И случилось, как назло, что в аппарате, подведомственном Ивану Ивановичу Веньковатому, оказался некий товарищ Былинкин, грубо нарушивший табель о рангах и заболеваниях. Каждый день у Кирилла Былинкина происходили какие-нибудь самые невероятные происшествия. И почти в каждом таком происшествии обязательно участвовал рыжий, потрепанный портфель пионерского инструктора. Этот портфель знал почти весь город. И где ко не оставлял его по своей рассеянности Кирилл Былинкин! В кино, на стадионе, в бане, в столовой, на пляже.

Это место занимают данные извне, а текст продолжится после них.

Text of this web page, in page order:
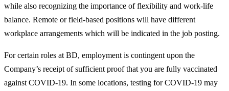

Иногда на Былинкина нисходило просветление. В такие он аккуратно разносил по сводкам все цифры, которые ему поручалось собрать в райкомах, не путал первого секретаря с зав. финхозсектором и называл каждого работника обкома его собственным именем и отчеством. Однако большей частью пионерский инструктор жил в каком-то сомнамбулическом состоянии и говорил о самом себе в третьем лице. Он звонил в такие дни из обкома на свою собственную квартиру и просил соседей вызвать к телефону Кирилла Былинкина.
— Как нет дома? — с удивлением спрашивал он соседей и долго после этого разговора ломал голову над тем, где бы мог потеряться этот самый товарищ Былинкин.
И вот в один прекрасный день Кирилл Былинкин потерялся самым серьезным образом. Он сел, как всегда, в восемь тридцать в трамвай, чтобы ехать в обком, и не доехал до него. Былинкин по рассеянности сделал всего одну ошибку в это утро: он сошел на остановку раньше, чем это следовало бы сделать. А затем, как всегда, дойдя до углового дома, он поднялся по трем щербатым ступенькам какого-то подъезда, миновал темный коридор и очутился в большой, заставленной столами комнате. Третий стол от двери был свободен. Былинкин сел за него и три дня проработал за этим столом, не замечая, что сей стол находится не в обкоме комсомола, а на три квартала ближе — в облземотделе.